Diverse dust vertical height and settling strength conditions in protoplanetary discs

TL;DR

This study models dust vertical height and settling in six protoplanetary discs using ALMA data, revealing diverse dust structures and highlighting modeling degeneracies and the need for complex models.

Contribution

First detailed modeling of dust vertical height and settling strength in multiple protoplanetary discs using ALMA data.

Findings

Discovered very thin dust discs in T Cha and PDS 111.

Found a vertically extended dust disc in DoAr 25.
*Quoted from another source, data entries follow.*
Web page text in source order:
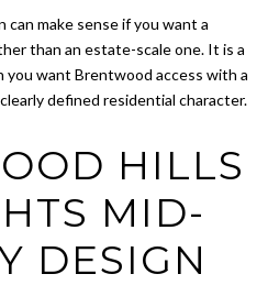
make sense if you want a
than an estate-scale one. It is a
you want Brentwood access with a
defined residential character.
HILLS
MID-
DESIGN
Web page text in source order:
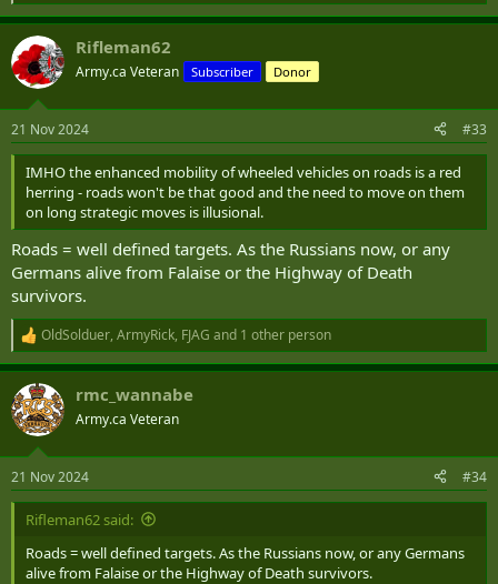
e
a
c
t
i
s
:
Rifleman62
Army.ca Veteran Subscriber Donor
21 Nov 2024 #33
IMHO the enhanced mobility of wheeled vehicles on roads is a red
herring - roads won't be that good and the need to move on them
on long strategic moves is illusional.
Roads = well defined targets. As the Russians now, or any
Germans alive from Falaise or the Highway of Death
survivors.
R
e
a
c
t
i
s
:
OldSolduer, ArmyRick, FJAG and 1 other person
rmc_wannabe
Army.ca Veteran
21 Nov 2024 #34
Rifleman62 said:
Roads = well defined targets. As the Russians now, or any Germans
alive from Falaise or the Highway of Death survivors.
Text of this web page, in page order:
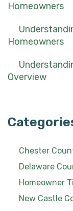
Homeowners
Homeowners
Overview
Chester
Delaware
Homeowner
New Castle
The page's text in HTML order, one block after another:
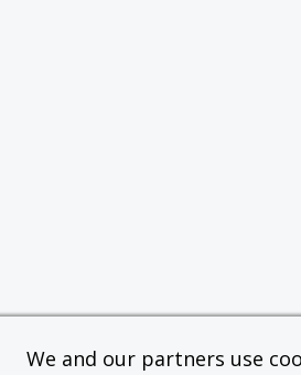
We and our partners use
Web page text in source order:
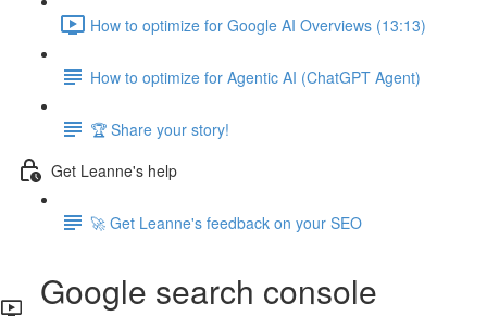
How to optimize for Google AI Overviews (13:13)
How to optimize for Agentic AI (ChatGPT Agent)
🏆 Share your story!
Get Leanne's help
🚀 Get Leanne's feedback on your SEO
Google search console
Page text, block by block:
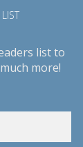
list to
more!
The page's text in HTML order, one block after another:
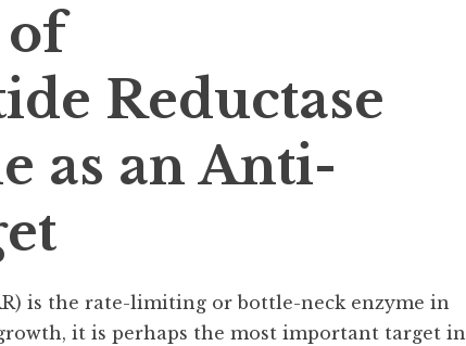
Reductase
as an Anti-
is the rate-limiting or bottle-neck enzyme in
it is perhaps the most important target in
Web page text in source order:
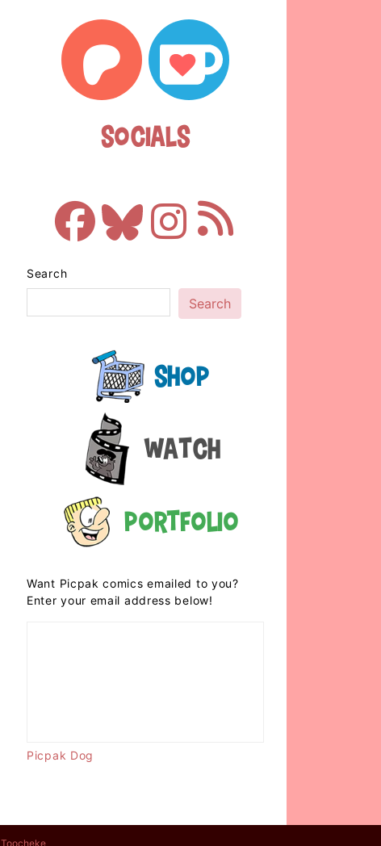
Socials
Search
Search
Shop
Watch
Portfolio
Want Picpak comics emailed to you?
Enter your email address below!
Picpak Dog
Toocheke
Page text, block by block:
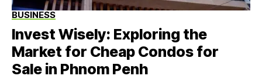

Identified degeneracies due to dust opacity assumptions.

Abstract

The settling of dust particles plays a critical role in the growth and dynamics of dust grains. We performed a detailed modeling of the ALMA continuum substructures for six highly inclined protoplanetary discs using radiative transfer simulations, to constrain the vertical height of millimetre dust grains and the settling strength. Our modeling results are a very thin millimetre dust disc in T Cha ($\text{h}_{\text{dust}}<$ 0.1 au throughout the disc), a vertically extended dust disc in DoAr 25 ($\text{h}_{\text{dust}}$ of $\sim$ 4.7 au at 140 au) and tentatively a thin disc in MY Lup ($\text{h}_{\text{dust}}<$ 0.5 au at 70 au). From lower resolution observations we found a very thin disc for PDS 111 ($\text{h}_{\text{dust}}<$ 0.1 au throughout the disc) and a more vertically extended millimetre dust disc in V409 Tau ($\text{h}_{\text{dust}}$ of $\sim$ 1.3 au at 35 au). We could not measure the vertical height in the asymmetric disc of RY Lup. We also found that the input dust opacities are a source of degeneracy in our models. Our tentative results, assuming the Ricci dust opacities, point to a diverse settling strength in our sample and possible radial variations. We also compared the models that best fit the ALMA data with the SPHERE data to test if they can reproduce the vertical distribution of small dust grains. This comparison suggests that models that reproduce the dust density distribution in the midplane cannot reproduce the distribution of small dust grains in the upper layers, reinforcing the need for more complex models.